This article presents observations on the performance of work related to the commissioning of a new area at the initial stage of investment. Topics covered in the publication describe bad and good practices observed during many years of our experience in the industry. Explanations of installation, operational, and process qualifications have been kept to a minimum. The subject of consideration is a hypothetical new production area that has been added to the structures of an existing pharmaceutical manufacturing plant with technical, quality, production, and administrative staff. A business decision has been made, where the amount of investment, process requirements, and maximum production capacity are known.
The pharmaceutical plant described is an organisationally complex enterprise. It usually includes such areas as production, warehouses, quality control (including microbiological laboratory), quality assurance, technical services, and a wide range of management and administrative staff. At the same time, there are R&D laboratories, registration, sales, marketing, human resources, transport, OHS, IT, and other units operating in the plant. The commissioning of a new manufacturing area relates directly or indirectly to each of the organisational units listed above. However, let us focus on the three main stakeholders of the investment, namely the quality assurance, technical services, and production units. These must meet often imprecisely defined business requirements and have the highest impact on the implementation work. The areas identified contribute significantly to the selection and implementation of practical and detailed solutions that will operate in the plant for years to come and will be subject to inspection by control bodies, both domestic and foreign. Legal requirements are also likely to change during this time. It is therefore extremely important to formally delegate decision-making to those responsible for project implementation.
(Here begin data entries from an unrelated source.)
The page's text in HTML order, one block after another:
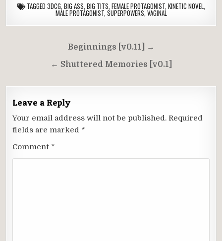
TAGGED 3DCG BIG ASS BIG TITS FEMALE PROTAGONIST, KINETIC NOVEL
MALE PROTAGONIST, SUPERPOWERS VAGINAL
navigation
Beginnings [v0.11] →
← Shuttered Memories [v0.1]
Leave a Reply
Your email address will not be published. Required
fields are marked *
Comment *
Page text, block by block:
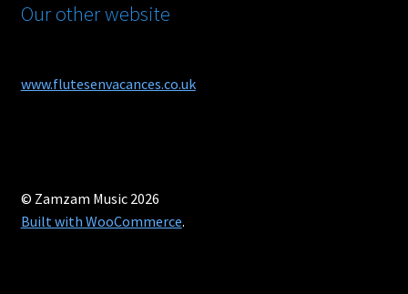
Our other website
www.flutesenvacances.co.uk
© Zamzam Music 2026
Built with WooCommerce.
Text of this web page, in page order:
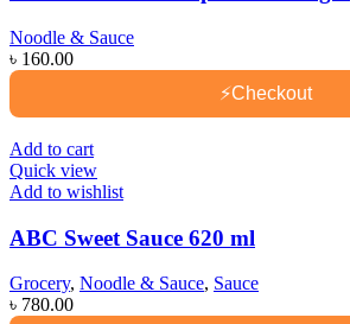
Noodle & Sauce
৳ 160.00
⚡Checkout
Add to cart
Quick view
Add to wishlist
ABC Sweet Sauce 620 ml
Grocery, Noodle & Sauce, Sauce
৳ 780.00
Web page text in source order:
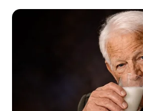
Skip
Elisabetta
(Actress)
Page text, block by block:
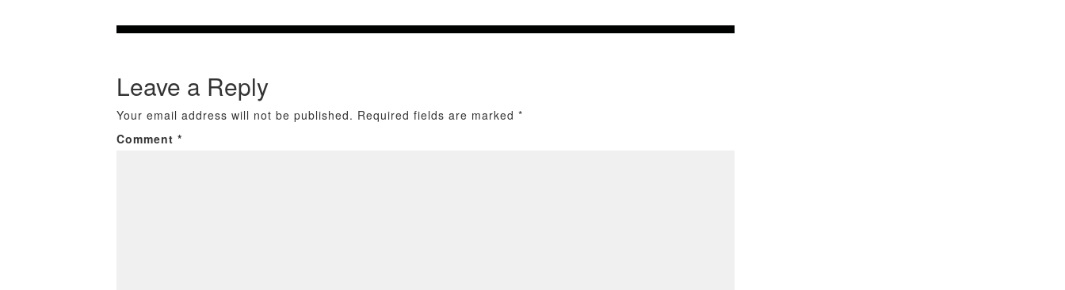
Leave a Reply
Your email address will not be published. Required fields are marked *
Comment *

Leaving aside the powers of the project manager supervising the entire project, we should consider giving effective tools to the representatives of the three aforementioned organisational units.
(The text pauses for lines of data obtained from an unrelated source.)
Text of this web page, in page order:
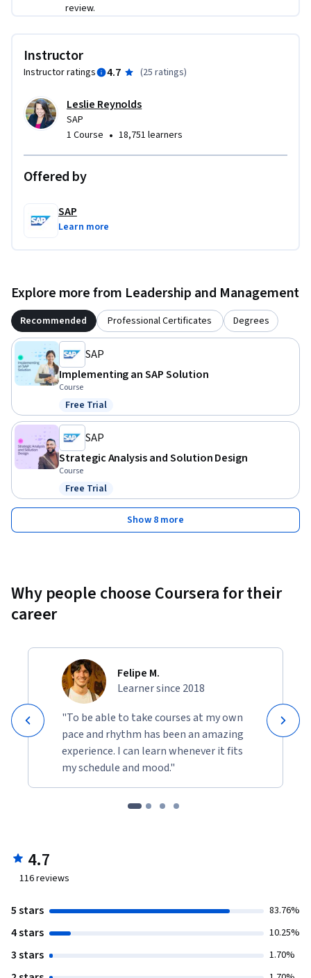
requirements to determine SAP application technical
Describe how to interrogate gaps between SAP technical
capabilities and the customer’s existing environment.
Explain how to design an SAP technical solution that fulfills
the business requirements documented in the customer
interview, analysis, and communication phases.
Develop a Technical Design Outline in accordance with
review.
Instructor
Instructor ratings 4.7 (25 ratings)
Leslie Reynolds
SAP
1 Course • 18,751 learners
Offered by
SAP
Learn more
Explore more from Leadership and Management
Recommended Professional Certificates Degrees
SAP
Implementing an SAP Solution
Course
Status: Free Trial
Free Trial
SAP
Strategic Analysis and Solution Design
Course
Status: Free Trial
Free Trial
Show 8 more
Why people choose Coursera for their
career
Felipe M.
Learner since 2018
"To be able to take courses at my own
pace and rhythm has been an amazing
experience. I can learn whenever it fits
my schedule and mood."
4.7
116reviews
5 stars 83.76%
4 stars 10.25%
3 stars 1.70%

Our observations show that one of the bad practices is giving responsibility to employees while limiting their ability to make crucial decisions. In short, one person makes the decision, while another justifies it, e.g., during an inspection. Thus, clearly defined responsibilities are of paramount importance. They must be followed by decision-making, which is critical. A simple tool supporting this process is to create a responsibility matrix, which for all planned work defines a person with his/her role in the project. This document can be in the form of a one-page table and should be approved by the top management of the plant to be prioritised. The people listed in the matrix should have specific decision-making powers and responsibilities, which may not necessarily coincide with their existing role in the company. The powers and responsibilities have a significant impact on the success of the overall project. We have observed that at the stage of preparing the responsibility matrix, the selection of individuals or units poses a problem for the label. It is mainly due to the involvement of existing functions in other initiatives carried out in the company. Excessive responsibilities of key employees require delegating their tasks to other employees, often less experienced. It can lead to conflicts of interest, changes in responsibilities, delays in the project, or a greater risk of error. An important consequence of the above actions may be insufficient involvement of competent employees in the first and most important stages of the project, i.e., during the preparation of the following: User Requirements Specification, Detailed Design, and Design Qualification. It is less costly to catch errors and correct them at this stage rather than in the later phases of the project. For example, finding the missing lock required by GMP in the conceptual design is more cost-effective than rebuilding an already constructed area, complete with supporting systems. It saves the developer the expense of dismantling, reworking HVAC, RMS, etc. Also important may be the timely commissioning of the facility, which may be delayed due to subsequent room shutdowns associated with the introduction of new changes.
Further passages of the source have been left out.